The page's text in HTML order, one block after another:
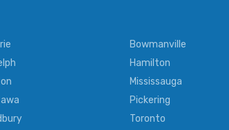
Bowmanville
Hamilton
Mississauga
Pickering
Toronto

============

**Task objective:**
Repeat the data verbatim, excluding all pictures.

**Exercise output:**
The page's text in HTML order, one block after another:
Bowmanville
Hamilton
Mississauga
Pickering
Toronto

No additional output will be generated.